Informasi Jadwal Agenda Kegiatan Terkini

Penghayat Kepercayaan yang Makin Terdesak

Sumber: Tempo/J. Prasongko

Komunitas penghayat kepercayaan makin terdesak oleh pembangunan. PSN memicu konflik sosial.

Republikasi dari Tempo

Ringkasan:
● Proyek strategis nasional dan pembangunan makin menjepit ruang hidup serta lokasi ritual penghayat kepercayaan.
● Meski diakui hukum, pemerintah memperlakukan penghayat sebagai warisan budaya, bukan keyakinan setara agama.
● Intimidasi, diskriminasi, dan konflik lahan membuat banyak penghayat kepercayaan terpaksa menyembunyikan identitasnya.

MASYARAKAT adat dan penghayat kepercayaan ibarat warga negara kelas dua: tak kunjung mendapat pengakuan administratif negara dan ruang hidup mereka makin terjepit pembangunan. Proyek strategis nasional sejak era Presiden Joko Widodo membuat ruang hidup mereka menyempit.

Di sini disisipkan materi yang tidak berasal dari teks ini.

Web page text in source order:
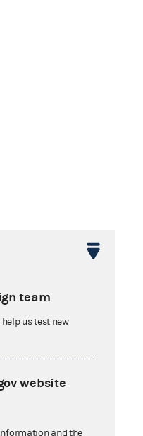
team
us test new
website
and the
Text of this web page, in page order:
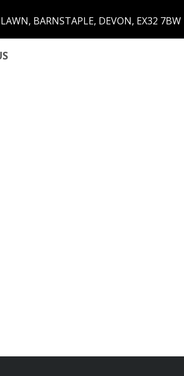
BARNSTAPLE, DEVON, EX32 7BW
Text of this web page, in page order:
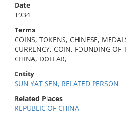
Date
1934
Terms
COINS, TOKENS, CHINESE,
CURRENCY, COIN, FOUNDING OF
CHINA, DOLLAR,
Entity
SUN YAT SEN, RELATED PERSON
Related Places
REPUBLIC OF CHINA
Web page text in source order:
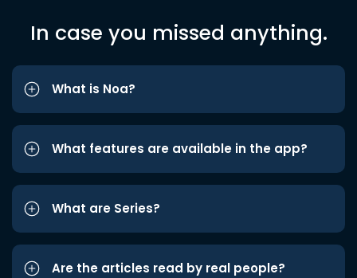
In case you missed anything.
What is Noa?
What features are available in the app?
What are Series?
Are the articles read by real people?
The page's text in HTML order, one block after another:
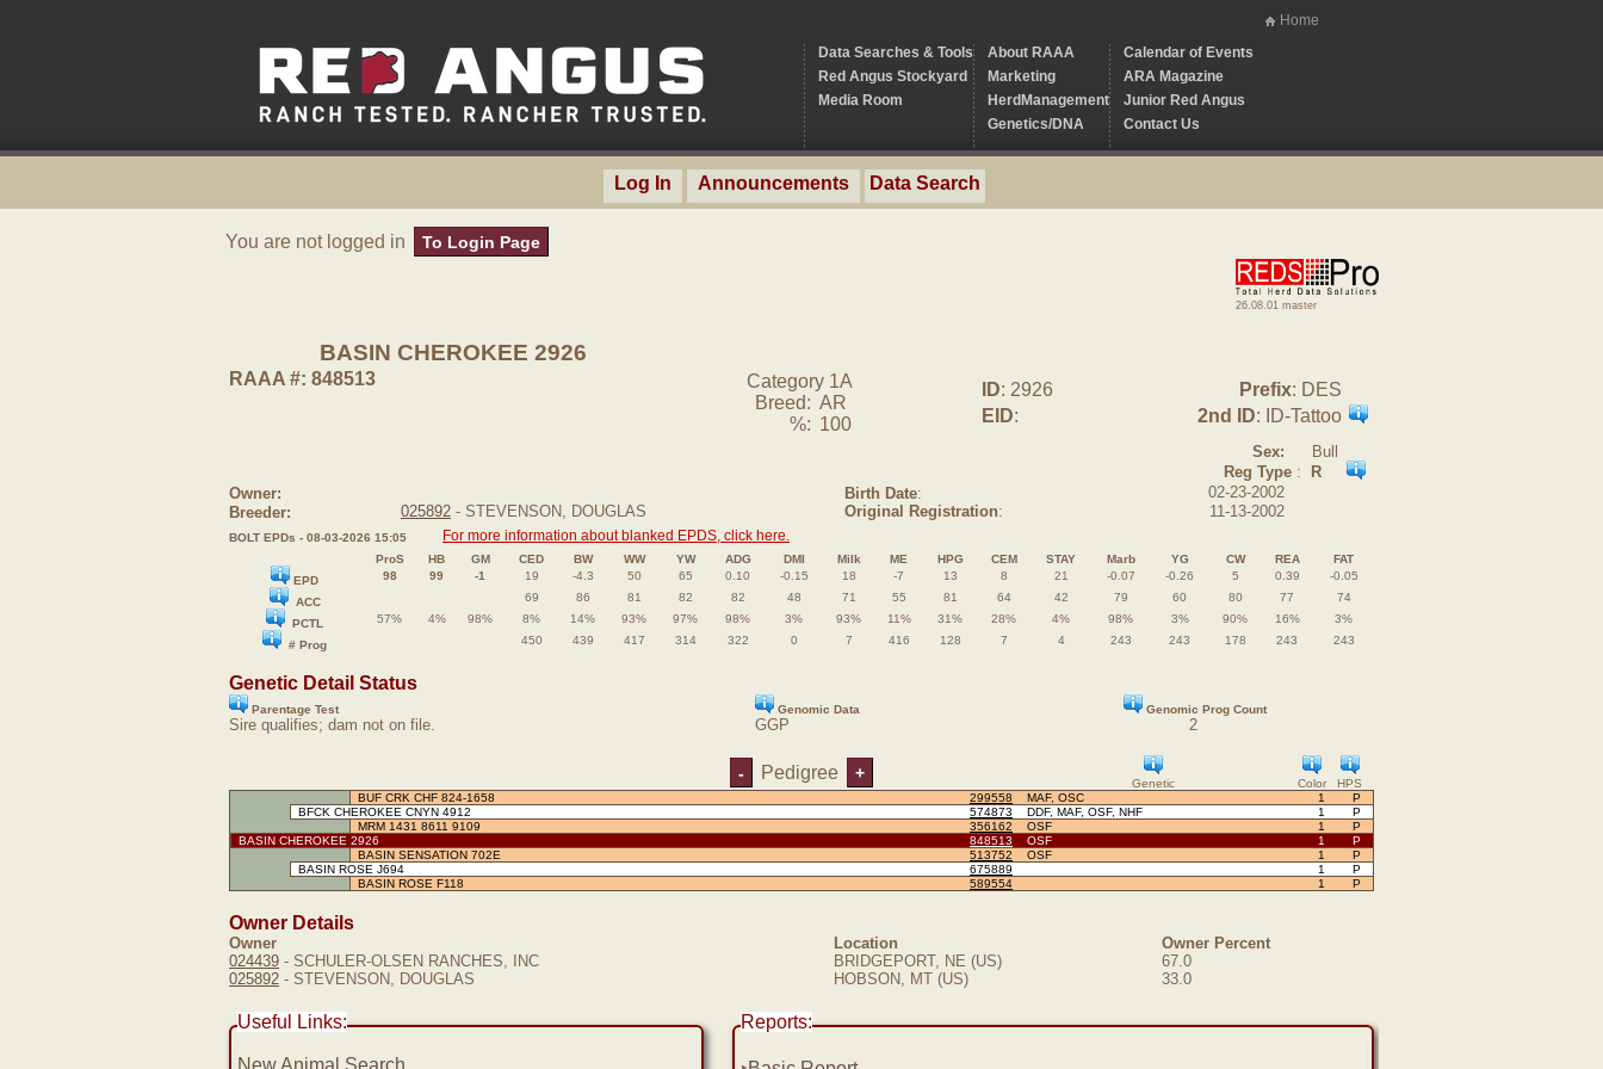
Home
Data Searches & Tools
Red Angus Stockyard
Media Room
About RAAA
Marketing
HerdManagement
Genetics/DNA
Calendar of Events
ARA Magazine
Junior Red Angus
Contact Us
Log In Announcements Data Search
You are not logged in To Login Page
26.08.01 master
BASIN CHEROKEE 2926
RAAA #: 848513
Category 1A
Breed: AR
%: 100
ID: 2926 Prefix: DES
EID: 2nd ID: ID-Tattoo
Sex:
Bull
Reg Type :
R
Owner:
Birth Date:
02-23-2002
Breeder:
025892 - STEVENSON, DOUGLAS Original Registration: 11-13-2002
BOLT EPDs - 08-03-2026 15:05 For more information about blanked EPDS, click here.
ProS HB GM CED BW WW YW ADG DMI Milk ME HPG CEM STAY Marb YG CW REA
FAT
EPD
98 99 -1 19 -4.3 50 65 0.10 -0.15 18 -7 13 8 21 -0.07 -0.26 5 0.39
-0.05
ACC
69 86 81 82 82 48 71 55 81 64 42 79 60 80 77
74
PCTL
57% 4% 98% 8% 14% 93% 97% 98% 3% 93% 11% 31% 28% 4% 98% 3% 90% 16%
3%
# Prog
450 439 417 314 322 0 7 416 128 7 4 243 243 178 243 243
Genetic Detail Status
Parentage Test Genomic Data Genomic Prog Count
Sire qualifies; dam not on file. GGP 2
Genetic HPS
Color
- Pedigree +
BUF CRK CHF 824-1658 299558 1 P
MAF, OSC
BFCK CHEROKEE CNYN 4912
574873 1 P
DDF, MAF, OSF, NHF
MRM 1431 8611 9109
356162 1 P
OSF
BASIN CHEROKEE 2926
848513 1 P
OSF
BASIN SENSATION 702E
513752 1 P
OSF
BASIN ROSE J694
675889 1
P
BASIN ROSE F118
589554 1 P
Owner Details
Owner Location
Owner Percent
024439 - SCHULER-OLSEN RANCHES, INC BRIDGEPORT, NE (US)
67.0
025892 - STEVENSON, DOUGLAS HOBSON, MT (US) 33.0
Useful Links:
New Animal Search
Reports:
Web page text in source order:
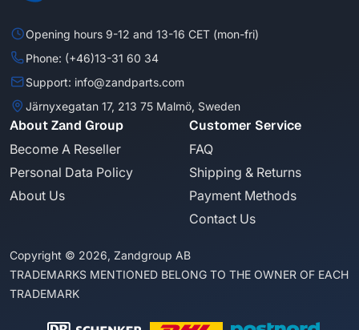
Opening hours 9-12 and 13-16 CET (mon-fri)
Phone: (+46)13-31 60 34
Support: info@zandparts.com
Järnyxegatan 17, 213 75 Malmö, Sweden
About Zand Group
Become A Reseller
Personal Data Policy
About Us
Customer Service
FAQ
Shipping & Returns
Payment Methods
Contact Us
Copyright © 2026, Zandgroup AB
TRADEMARKS MENTIONED BELONG TO THE OWNER OF EACH
TRADEMARK
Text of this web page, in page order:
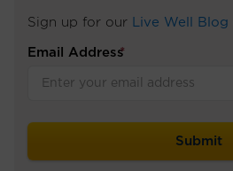
Sign up for our Live Well Blog
Email Address
*
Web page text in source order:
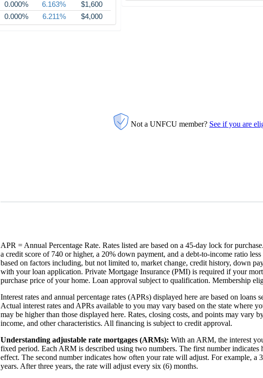
Not a UNFCU member? See if you are
APR = Annual Percentage Rate. Rates listed are based on a 45-day lock for
a credit score of 740 or higher, a 20% down payment, and a debt-to-income ratio
based on factors including, but not limited to, market change, credit history, down
with your loan application. Private Mortgage Insurance (PMI) is required if your
purchase price of your home. Loan approval subject to qualification. Membership
Interest rates and annual percentage rates (APRs) displayed here are based on
Actual interest rates and APRs available to you may vary based on the state where
may be higher than those displayed here. Rates, closing costs, and points may vary
income, and other characteristics. All financing is subject to credit approval.
Understanding adjustable rate mortgages (ARMs): With an ARM, the interest
fixed period. Each ARM is described using two numbers. The first number
effect. The second number indicates how often your rate will adjust. For example,
years. After three years, the rate will adjust every six (6) months.
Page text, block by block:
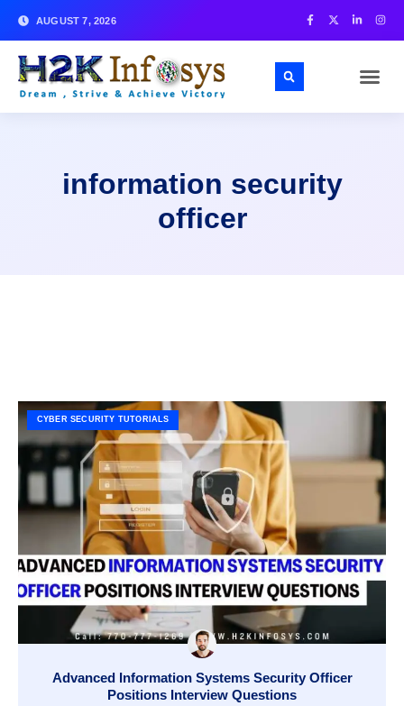
AUGUST 7, 2026
information security
officer
CYBER SECURITY TUTORIALS
Advanced Information Systems Security Officer
Positions Interview Questions
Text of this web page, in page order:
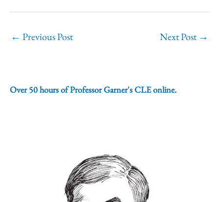
← Previous Post Next Post →
Over 50 hours of Professor Garner's CLE online.
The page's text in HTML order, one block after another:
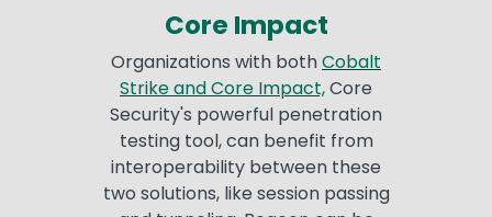
Core Impact
Organizations with bothCobalt
Strike and Core Impact,Core
Security's powerful penetration
testing tool, can benefit from
interoperability between these
two solutions, like session passing
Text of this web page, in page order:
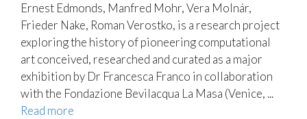
Ernest Edmonds, Manfred Mohr, Vera Molnár,
Frieder Nake, Roman Verostko, is a research project
exploring the history of pioneering computational
art conceived, researched and curated as a major
exhibition by Dr Francesca Franco in collaboration
with the Fondazione Bevilacqua La Masa (Venice, ...
Read more
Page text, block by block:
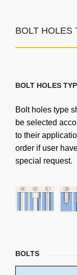
BOLT HOLES
BOLT HOLES
Bolt holes type
be selected
to their
order if user
special request.
BOLTS
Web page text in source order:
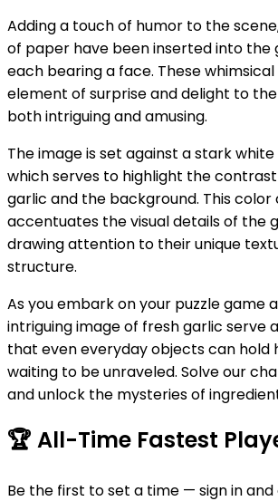
Adding a touch of humor to the
of paper have been inserted into the
each bearing a face. These
element of surprise and delight to
both intriguing and amusing.
The image is set against a stark
which serves to highlight the
garlic and the background. This
accentuates the visual details of the
drawing attention to their unique
structure.
As you embark on your puzzle game
intriguing image of fresh garlic serve
that even everyday objects can hold
waiting to be unraveled. Solve our
and unlock the mysteries of
🏆 All-Time Fastest
Be the first to set a time — sign in
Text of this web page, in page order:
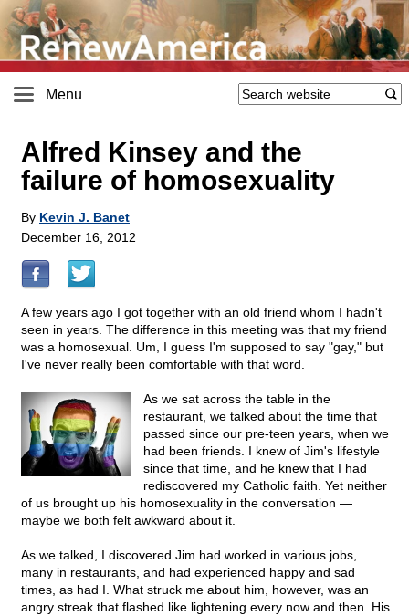
Menu
Alfred Kinsey and the
failure of homosexuality
By Kevin J. Banet
December 16, 2012
A few years ago I got together with an old friend whom I hadn't
seen in years. The difference in this meeting was that my friend
was a homosexual. Um, I guess I'm supposed to say "gay," but
I've never really been comfortable with that word.
As we sat across the table in the
restaurant, we talked about the time that
passed since our pre-teen years, when we
had been friends. I knew of Jim's lifestyle
since that time, and he knew that I had
rediscovered my Catholic faith. Yet neither
of us brought up his homosexuality in the conversation —
maybe we both felt awkward about it.
As we talked, I discovered Jim had worked in various jobs,
many in restaurants, and had experienced happy and sad
times, as had I. What struck me about him, however, was an
angry streak that flashed like lightening every now and then. His
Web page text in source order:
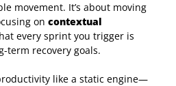
movement. It’s about moving
on contextual
every sprint you trigger is
term recovery goals.
like a static engine—
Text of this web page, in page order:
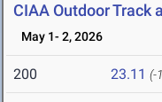
CIAA Outdoor Track
May 1- 2, 2026
200 23.11 (-
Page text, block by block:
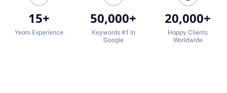
15+
Years Experience
50,000+
Keywords #1 In
Google
20,000+
Happy Clients
Worldwide
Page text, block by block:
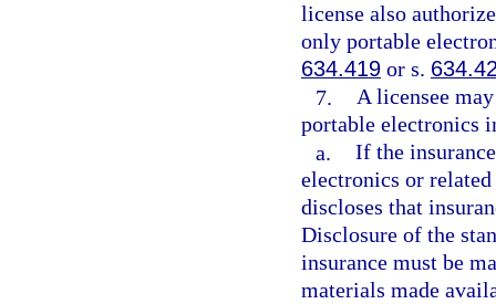
license also
only portable
634.419 or s.
7. A licensee
portable electronics
a. If the
electronics or
discloses that
Disclosure of the
insurance must be
materials made
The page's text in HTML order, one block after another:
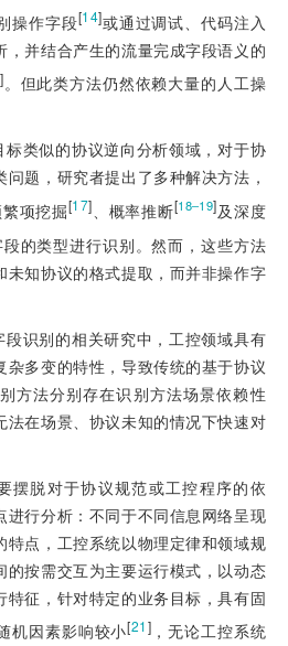
操作字段[14]或通过调试、代码注入
，并结合产生的流量完成字段语义的
]。但此类方法仍然依赖大量的人工操
类似的协议逆向分析领域，对于协
题，研究者提出了多种解决方法，
繁项挖掘[17] 、概率推断[18‒19]及深度
的类型进行识别。然而，这些方法
未知协议的格式提取，而并非操作字
识别的相关研究中，工控领域具有
杂多变的特性，导致传统的基于协议
方法分别存在识别方法场景依赖性
法在场景、协议未知的情况下快速对
摆脱对于协议规范或工控程序的依
进行分析：不同于不同信息网络呈现
特点，工控系统以物理定律和领域规
的按需交互为主要运行模式，以动态
特征，针对特定的业务目标，具有固
机因素影响较小[21]，无论工控系统
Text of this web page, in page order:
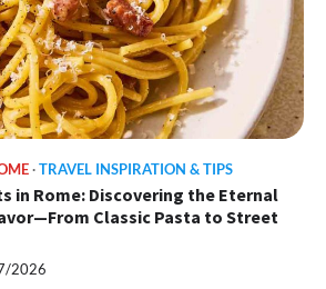
TRAVEL INSPIRATION & TIPS
in Rome: Discovering the Eternal
Classic Pasta to Street
2026
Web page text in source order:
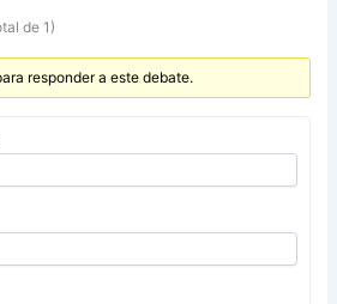
de 1)
responder a este debate.
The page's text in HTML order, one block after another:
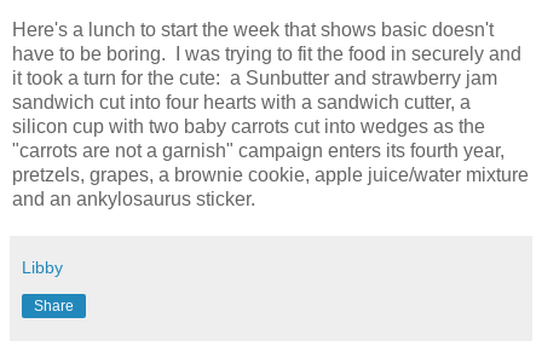
Here's a lunch to start the week that shows basic doesn't
have to be boring. I was trying to fit the food in securely and
it took a turn for the cute: a Sunbutter and strawberry jam
sandwich cut into four hearts with a sandwich cutter, a
silicon cup with two baby carrots cut into wedges as the
"carrots are not a garnish" campaign enters its fourth year,
pretzels, grapes, a brownie cookie, apple juice/water mixture
and an ankylosaurus sticker.
Libby
Share
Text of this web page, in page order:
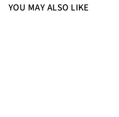
YOU MAY ALSO LIKE
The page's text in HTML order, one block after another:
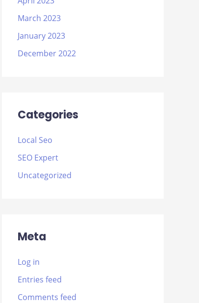
March 2023
January 2023
December 2022
Categories
Local Seo
SEO Expert
Uncategorized
Meta
Log in
Entries feed
Comments feed
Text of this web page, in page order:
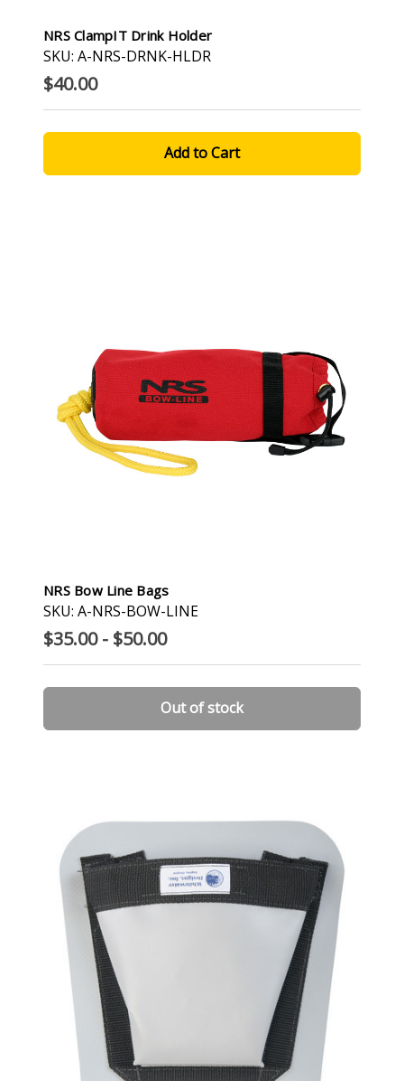
NRS ClampIT Drink Holder
SKU: A-NRS-DRNK-HLDR
$40.00
NRS Bow Line Bags
SKU: A-NRS-BOW-LINE
$35.00 - $50.00
Out of stock
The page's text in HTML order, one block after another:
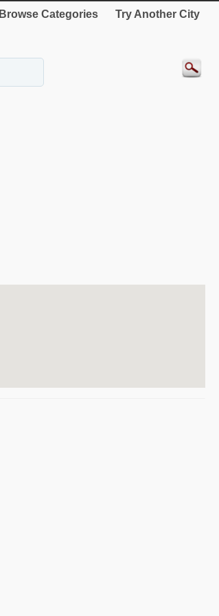
Browse Categories Try Another City
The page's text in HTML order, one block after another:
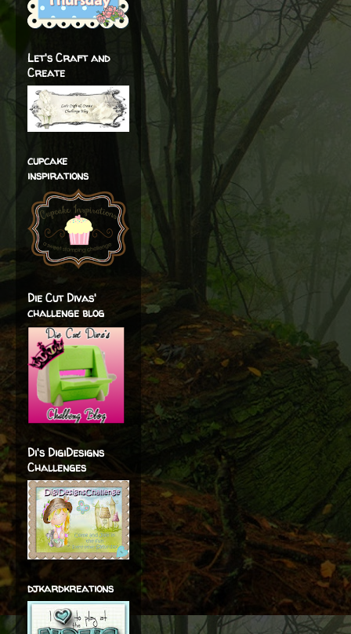
Let's Craft and
Create
cupcake
inspirations
Die Cut Divas'
challenge blog
Di's DigiDesigns
Challenges
djkardkreations
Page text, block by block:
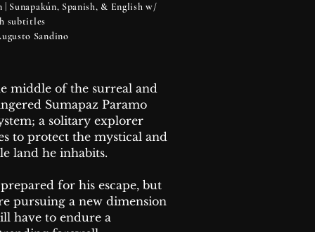
| Sunapakún, Spanish, & English w/
subtitles
Sandino
middle of the surreal and
Sumapaz Paramo
a solitary explorer
to protect the mystical and
land he inhabits.
prepared for his escape, but
pursuing a new dimension
have to endure a
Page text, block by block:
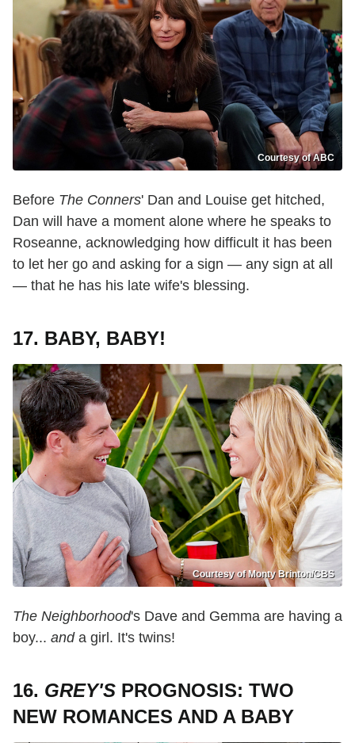
Courtesy of ABC
Before The Conners' Dan and Louise get hitched,
Dan will have a moment alone where he speaks to
Roseanne, acknowledging how difficult it has been
to let her go and asking for a sign — any sign at all
— that he has his late wife's blessing.
17. BABY, BABY!
Courtesy of Monty Brinton/CBS
The Neighborhood's Dave and Gemma are having a
boy... anda girl. It's twins!
16. GREY'S PROGNOSIS: TWO
NEW ROMANCES AND A BABY

Di Yogyakarta, sawah dan tanah penghayat Ngesti Kasampurnaan tercemar limbah semen pembangunan jalan tol Yogyakarta-Bawen sejak tiga tahun lalu. Padahal mereka membutuhkan tanah tempat tinggal mereka sebagai bagian ritual dalam kepercayaan hidup selaras dengan alam.

Masyarakat adat Gunung Poco Leok di Flores, Nusa Tenggara Timur, bahkan terpolarisasi antara penerima dan penolak proyek panas bumi di tanah adat mereka. Mereka yang menolak proyek strategis nasional ini beralasan proyek itu menghilangkan rumah adat dan ritual serta mencemari mata air yang menjadi sumber kehidupan mereka.

Berdasarkan hasil riset Program Studi Magister Agama dan Lintas Budaya atau Center for Religious and Cross-cultural Studies Universitas Gadjah Mada, ditemukan data yang lebih mengejutkan. Studi ini mengungkap proyek geotermal di berbagai titik, dari Sumatera Utara sampai Nusa Tenggara Timur, berdampak pada 14 komunitas penghayat kepercayaan.

Lokasi ritual mereka hilang akibat proyek panas bumi. Penguasaan konsesi lokasi geotermal tak sekadar mengakibatkan area ritual hilang, tapi juga membuat ruang hidup para penghayat kepercayaan menyempit. Tanah, air, dan udara yang tercemar proyek membuat simbol kepercayaan mereka juga punah.

Secara hukum, negara sudah mengakui keberadaan penghayat kepercayaan. Undang-Undang Nomor 23 Tahun 2006 tentang Administrasi Kependudukan sudah memberikan legitimasi hukum kepada penghayat kepercayaan. Perkawinan mereka pun sudah diakui negara.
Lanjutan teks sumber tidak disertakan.